|
Newbie
Join Date: Jan 2006
Posts: 13
Rep Power: 0 
|
Newbie to python: trying to submit forms
I'm trying to automate some form submission on a mediawiki site. I've never done anything like this before, and I don't know anything about internet related programming except what I've learned trying to do this.
I am aware of the existance of the python wikipedia robot framework, but I can't figure out how to use it for the simple tasks (or at all). I'd prefer to understand what I'm doing anyway.
From the wikipedia.py file in that framework, I found this code:
def putPage(self, text, comment = None, watchArticle = False, minorEdit = True, newPage = False, token = None, gettoken = False, sysop = False):
"""
Upload 'text' as new contents for this Page by filling out the edit
page.
Don't use this directly, use put() instead.
"""
safetuple = () # safetuple keeps the old value, but only if we did not get a token yet could
# TODO: get rid of safetuple
if self.site().version() >= "1.4":
if gettoken or not token:
token = self.site().getToken(getagain = gettoken, sysop = sysop)
else:
safetuple = (text, comment, watchArticle, minorEdit, newPage, sysop)
# Check whether we are not too quickly after the previous putPage, and
# wait a bit until the interval is acceptable
put_throttle()
# Which web-site host are we submitting to?
host = self.site().hostname()
# Get the address of the page on that host.
address = self.site().put_address(self.urlname())
# If no comment is given for the change, use the default
if comment is None:
comment=action
# Use the proper encoding for the comment
comment = comment.encode(self.site().encoding())

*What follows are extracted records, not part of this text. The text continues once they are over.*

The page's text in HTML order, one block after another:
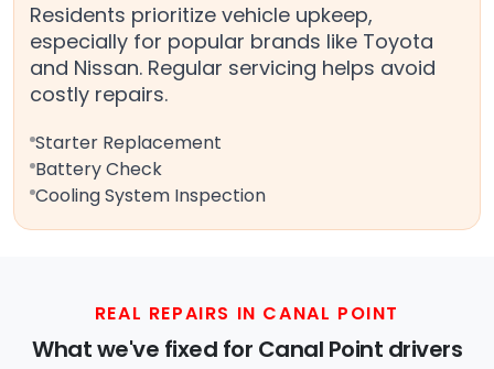
Residents prioritize vehicle upkeep,
especially for popular brands like Toyota
and Nissan. Regular servicing helps avoid
costly repairs.
Starter Replacement
Battery Check
Cooling System Inspection
REAL REPAIRS IN CANAL POINT
What we've fixed for Canal Point drivers

# Encode the text into the right encoding for the wiki
text = text.encode(self.site().encoding())
predata = [
('wpSave', '1'),
('wpSummary', comment),
('wpTextbox1', text)]
# Except if the page is new, we need to supply the time of the
# previous version to the wiki to prevent edit collisions
if newPage:
predata.append(('wpEdittime', ''))
else:
predata.append(('wpEdittime', self._editTime))
predata.append(('wpStarttime', self._startTime))
# Pass the minorEdit and watchArticle arguments to the Wiki.
if minorEdit:
predata.append(('wpMinoredit', '1'))
if watchArticle:
predata.append(('wpWatchthis', '1'))
# Give the token, but only if one is supplied.
if token:
predata.append(('wpEditToken', token))
# Encode all of this into a HTTP request
data = urlencode(tuple(predata))
if newPage:
output('Creating page %s' % self.aslink())
else:
output('Changing page %s' % self.aslink())
# Submit the prepared information
conn = httplib.HTTPConnection(host)
conn.putrequest("POST", address)
conn.putheader('Content-Length', str(len(data)))
conn.putheader("Content-type", "application/x-www-form-urlencoded")
conn.putheader("User-agent", "PythonWikipediaBot/1.0")
if self.site().cookies():
conn.putheader('Cookie', self.site().cookies(sysop = sysop))
conn.endheaders()
conn.send(data)
It appears to submit a page to wikipedia, but I don't understand how, and can't do a simple similar operation myself.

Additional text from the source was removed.